Die Idee hinter dem ersten „Informationstag berufliche Alternativen“ erläuterten in der Aula der Hochschule Schweinfurt FFS-Schulleiter Harald Bauer, Studienberater Friedrich Walla und Ralf Hofmann von der IHK Würzburg-Schweinfurt. Für die 13. Klassen habe man den Hochschulinformationstag eingerichtet, so Bauer und Walla, für die 12. Klassen habe sich der Schweinfurter Abi-Info-Tag (SAIT) etabliert und nun wolle man das Informations- und Ideengeber-Paket für die FOS-Schülerinnen und -Schüler mit dem „Informationstag berufliche Alternativen“ abrunden. Informativer und für die eigene Zukunft effektiver als zum x-ten Mal die Ritter der Kokosnuss sei der „Informationstag berufliche Alternativen“ allemal, verdeutlichte Bauer schließlich in seinem Grußwort vor etwa 350 Schülern und den sie begleitenden Lehrkräften und Fachreferenten auch die Sinnhaftigkeit der Terminierung am Ende des Schuljahres. In vielfacher Weise sollte Bauer mit diesen Annahmen Recht behalten. Denn die Schülerinnen und Schüler der FFS hingen auch nach mehreren Stunden geballter Information nicht etwa in den Seilen, sondern an den Lippen der Referentinnen und Referenten.

 

Trumpfasse des Fördervereins

Der Förderverein der Schule, die Lehrkräfte der fachpraktischen Ausbildung und die Schulleitung hatten die Veranstaltung zusammen mit den Fachreferenten nicht nur abwechslungsreich geplant, es zeigten sich die Ehemaligen der FFS schließlich als unwiderstehliche Trumpfasse im Ring.

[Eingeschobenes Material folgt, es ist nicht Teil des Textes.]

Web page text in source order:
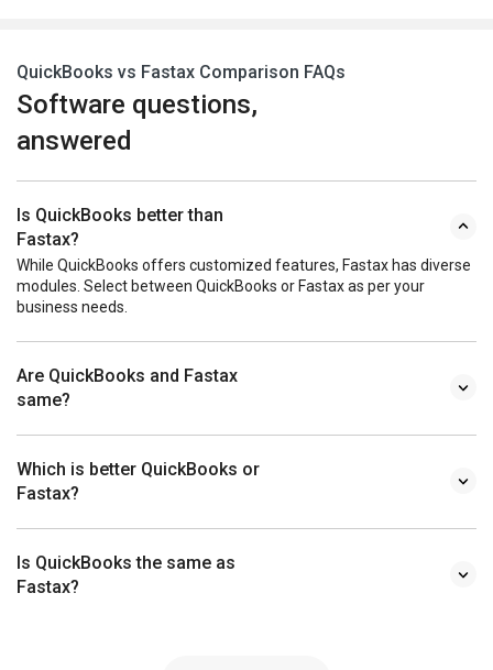
QuickBooks vs Fastax Comparison FAQs
Software questions,
answered
Is QuickBooks better than
Fastax?
While QuickBooks offers customized features, Fastax has diverse
modules. Select between QuickBooks or Fastax as per your
business needs.
Are QuickBooks and Fastax
same?
Which is better QuickBooks or
Fastax?
Is QuickBooks the same as
Fastax?
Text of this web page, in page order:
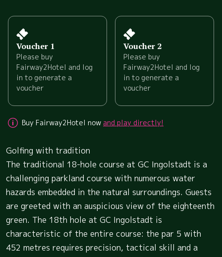
Voucher 1
Please buy
Fairway2Hotel and log
in to generate a
voucher
Voucher 2
Please buy
Fairway2Hotel and log
in to generate a
voucher
Buy Fairway2Hotel now and play directly!
Golfing with tradition
The traditional 18-hole course at GC Ingolstadt is a
challenging parkland course with numerous water
hazards embedded in the natural surroundings. Guests
are greeted with an auspicious view of the eighteenth
green. The 18th hole at GC Ingolstadt is
characteristic of the entire course: the par 5 with
452 metres requires precision, tactical skill and a
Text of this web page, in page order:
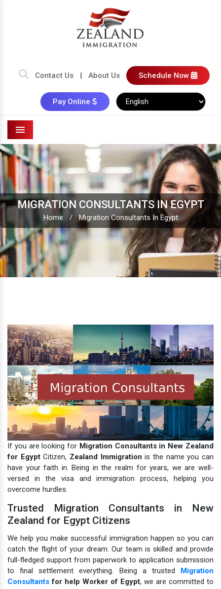
Contact Us | About Us Schedule Now
Pay Online
Menu
MIGRATION CONSULTANTS IN EGYPT
Home / Migration Consultants In Egypt
If you are looking for Migration Consultants in New Zealand
for EgyptCitizen, Zealand Immigration is the name you can
have your faith in. Being in the realm for years, we are well-
versed in the visa and immigration process, helping you
overcome hurdles.
Trusted Migration Consultants in New
Zealand for Egypt Citizens
We help you make successful immigration happen so you can
catch the flight of your dream. Our team is skilled and provide
full-fledged support from paperwork to application submission
to final settlement everything. Being a trusted Migration
Consultants for help Worker of Egypt, we are committed to
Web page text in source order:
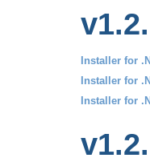
Installer for
Installer for
Installer for
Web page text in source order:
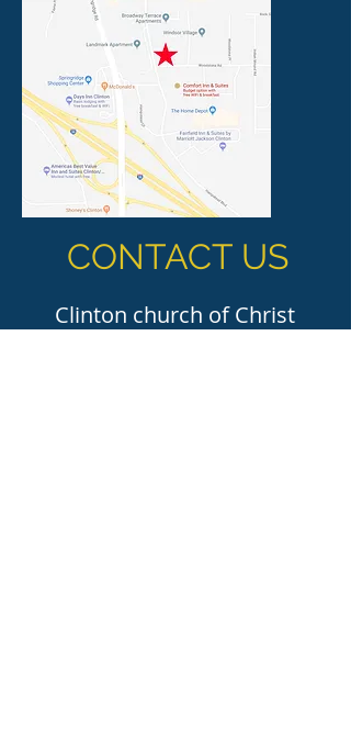
CONTACT US
Clinton church of Christ
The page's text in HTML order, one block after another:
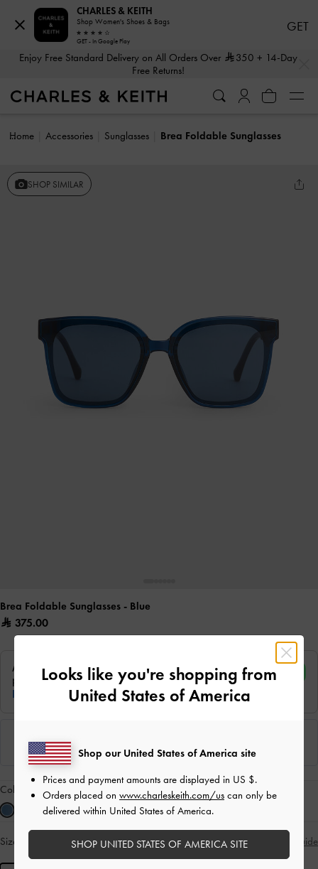
Enjoy Free Standard Delivery on All Orders Over 350 + 14-Day
Free Returns!
Home Accessories Sunglasses Brea Foldable Sunglasses
SHOP SIMILAR
Brea Foldable Sunglasses - Blue
375.00
Colour: Blue
Size: - Unavailable SOLD OUT Size Guide
CHARLES & KEITH
Shop Women's Shoes & Bags
GET - In Google Play
GET
Looks like you're shopping from
United States of America
Shop our United States of America site
Prices and payment amounts are displayed in US $.
Orders placed on www.charleskeith.com/us can only be
delivered within United States of America.
SHOP UNITED STATES OF AMERICA SITE

So stellte Sascha Lisson, FFS-Absolvent 2014, seinen Arbeitgeber, die Deutsche Telekom, in einem mitreißenden Kurzreferat vor. Lisson präsentierte zusammen mit Dominik Bauer, dem Rekruter im Telekom-Ausbildungszentrum Würzburg, den Global Player der Informations- und Kommunikationsbranche als Arbeitgeber, der nicht nur auf die Rendite sehe, sondern auch auf eine gute Work-Life-Balance seiner Arbeitnehmer Wert lege. Lisson war noch vor dem Abitur im Rahmen seiner Arbeit für T-Mobile auf die Telekom aufmerksam geworden und gehörte nach dem Abitur zu den „Talenten“, nach denen der Konzern regelmäßig sucht. Bereut hat Lisson seine Wahl nicht und sein Auftritt an der ehemaligen Schule war unbedingt überzeugend.

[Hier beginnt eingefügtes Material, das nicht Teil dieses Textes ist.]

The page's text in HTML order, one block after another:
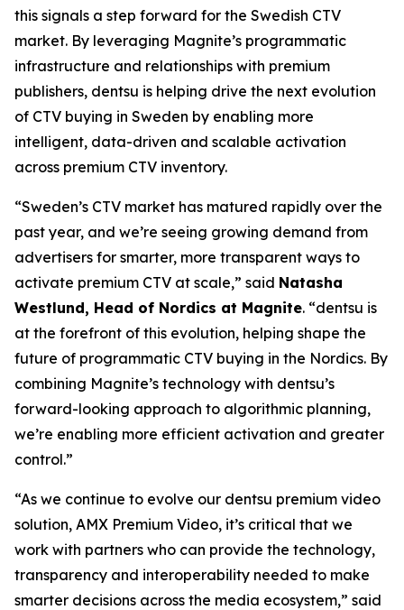
this signals a step forward for the Swedish CTV
market. By leveraging Magnite’s programmatic
infrastructure and relationships with premium
publishers, dentsu is helping drive the next evolution
of CTV buying in Sweden by enabling more
intelligent, data-driven and scalable activation
across premium CTV inventory.
“Sweden’s CTV market has matured rapidly over the
past year, and we’re seeing growing demand from
advertisers for smarter, more transparent ways to
activate premium CTV at scale,” said Natasha
Westlund, Head of Nordics at Magnite. “dentsu is
at the forefront of this evolution, helping shape the
future of programmatic CTV buying in the Nordics. By
combining Magnite’s technology with dentsu’s
forward-looking approach to algorithmic planning,
we’re enabling more efficient activation and greater
control.”
“As we continue to evolve our dentsu premium video
solution, AMX Premium Video, it’s critical that we
work with partners who can provide the technology,
transparency and interoperability needed to make
smarter decisions across the media ecosystem,” said
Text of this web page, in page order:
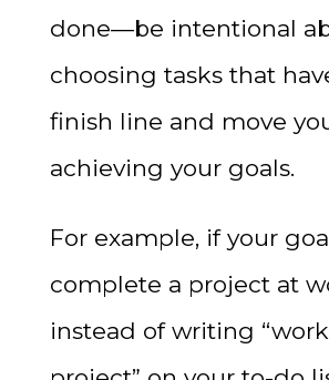
done—be intentional
choosing tasks that
finish line and move
achieving your goals.
For example, if your
complete a project at
instead of writing

Mit Roland Zauner von der Barmer-Krankenkasse, Bastian Gehring von Hewlett Packard und Kai Groß vom Bayerischen Roten Kreuz waren noch drei weitere höchst erfolgreiche FFS-Absolventen beim „Informationstag berufliche Alternativen“ am Start. Kai Groß, beispielsweise, hat 2014 am Wirtschaftszweig der FFS sein Abitur gemacht und wartete gerade auf seine Zulassung zum E-Commerce-Studium, als eine Freundin ihn auf den Jugend-Freiwilligen-Dienst (JFD) beim BRK aufmerksam machte. Groß heuerte einen Tag bevor die Post ihm die Studienzulassung brachte beim BRK Schweinfurt an und ist dabei geblieben. Anschaulich schilderte er die Arbeit beim BRK und wie sich seine Lebensauffassung seither verändert hat. Rettungssanitäter will er nun werden und möglicherweise schließt sich daran dann auch noch ein Medizinstudium an. Von der Wandlung eines Saulus zum Paulus will Groß deshalb noch lange nichts wissen, denn soziale Marktwirtschaft ist ja nichts Schlechtes, meint er. Aber für sein Leben habe er beim BRK eben doch eine andere Zukunftsperspektive gefunden.

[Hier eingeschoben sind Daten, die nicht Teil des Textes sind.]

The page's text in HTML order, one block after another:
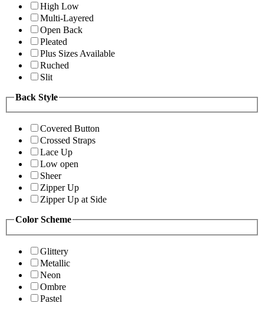
High Low
Multi-Layered
Open Back
Pleated
Plus Sizes Available
Ruched
Slit
Back Style
Covered Button
Crossed Straps
Lace Up
Low open
Sheer
Zipper Up
Zipper Up at Side
Color Scheme
Glittery
Metallic
Neon
Ombre
Pastel
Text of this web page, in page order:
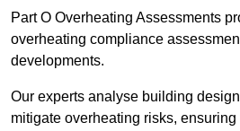
Part O Overheating Assessments
overheating compliance
developments.
Our experts analyse building
mitigate overheating risks,

Und darum, um diesen anderen Blick, der sich aus dargebotenen Alternativen ergibt oder ergeben kann, um diesen Blick ging es allen am „Informationstag berufliche Alternativen“ Beteiligten Referentinnen und Referenten. Es darf demnach durchaus ein Studium im Anschluss ans Fachabitur sein, aber es muss nicht immer so sein. Das prägte sich zahlreichen hochinteressiert teilnehmenden FFS-Schülerinnen und –schülern letztlich am ersten „Informationstag berufliche Alternativen“ der FFS ein. Und die Veranstalter sollte das freuen.